I encountered a particularly strange problem when using Protobuf, which took a day to investigate before finally discovering the cause. This article records the process of troubleshooting and locating the problem.

Protobuf field set and then lost

Problem Background

In one of our services, there was a simple logic: set the fields in the proto protocol, then convert the pb to json, and send an HTTP request. In a recent change, we added a field called user_type to the original proto and assigned a value to this field. The change was simple, and normally, the new HTTP request’s json should have an additional user_type field in the corresponding position. However, after deploying to the test environment, we found that the new request’s json not only lacked the new field but also lost several of the original fields!

This seemed bizarre. We’ve been using protobuf in the project for several years and have never encountered a similar problem. Just adding an optional field and assigning a value to it, why did the old fields disappear too?

Troubleshooting Process

First, we ruled out some possible points:

  1. Code logic issues: We checked the entire service code and confirmed that there was no place that would delete the set fields;
  2. Inconsistent proto versions: We recompiled the code for setting fields and the pb2json part, confirming that they all used the latest proto file.

Could it be that the pb2json reflection implemented in the service itself has problems? Would it lose certain fields in some special scenarios? So instead of using this function, we changed to use the DebugString function that comes with protobuf to print the content of pb, and found that there were still missing fields.

It’s a bit incredible. The DebugString function comes with protobuf and should be fine. The previous problem investigation required adding logs, changing the service online, which was troublesome. To narrow down the code and eliminate other interferences, quickly verify the changes, we wrote a separate tool, set the fields in the proto in the tool, and then printed them out, and the result still lost fields!

Thinking about the entire change again, we added a user_type field to the proto here, then set a value for this field in the code, and then the problem occurred. So what if we only change the proto here and don’t set a value for the newly added user_type field? Would there be a problem? We changed the tool and found that the fields printed out were also missing!

Just because a field was added to the proto, some fields were missing when printed by DebugString?! This doesn’t make sense. Although our protobuf version is very old, we’ve been using it for so long and never encountered such a problem. The difference between this proto and previous protos is that it has many layers of nested messages. We haven’t had so many layers of nesting before. Could it be related to this? So we directly set the message where user_type is located, regardless of other nested messages, and the problem still persisted!

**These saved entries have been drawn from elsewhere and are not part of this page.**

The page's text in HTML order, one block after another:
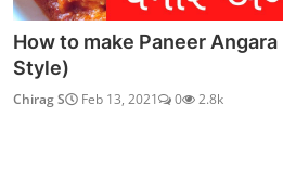
How to make Paneer
Style)
Chirag S Feb 13, 2021 0 2.8k
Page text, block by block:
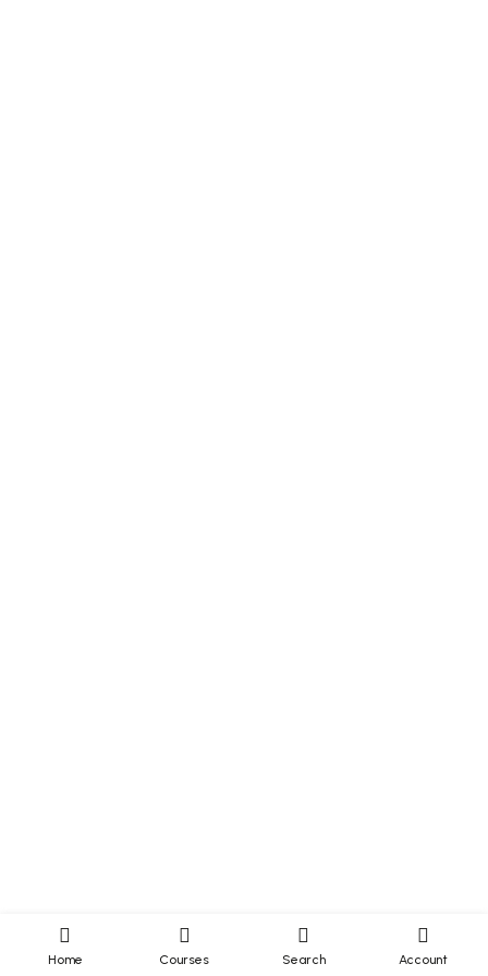
Home Courses Search Account
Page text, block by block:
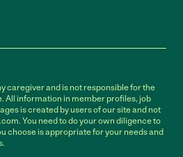
caregiver and is not responsible for the
All information in member profiles, job
is created by users of our site and not
You need to do your own diligence to
choose is appropriate for your needs and

At this point, we started to suspect protobuf. Could it be that the old version has some bugs? We’re using version 2.6.1, which is about 10 years old. Could this special proto have triggered some mysterious bug? We searched the internet for keywords like “protobuf c++ lack field” but didn’t find any related bug descriptions.

It’s a bit frustrating. Reason tells me that even a low version of protobuf wouldn’t have such a low-level bug, but I really can’t find what’s wrong with my usage that would cause such strange behavior. So I threw the problem to some colleagues, after all, I’ve tried various things and really couldn’t find a clue.

Solution

Indeed, experts are around us. After reproducing the problem, a colleague immediately pointed out a key point: there’s another proto in the project that’s almost identical to this one. I also remembered that this module was actually copied from another module and underwent some changes. But the proto protocol used was still the same, just with a new field added here.

Intuition told me that the problem should be what my colleague discovered. To quickly verify, I changed the namespace in this new proto, then recompiled and ran it, and everything returned to normal! It seems that it was indeed because the wrong proto file was read when linking the binary, causing problems in field parsing, which led to the loss of some field values.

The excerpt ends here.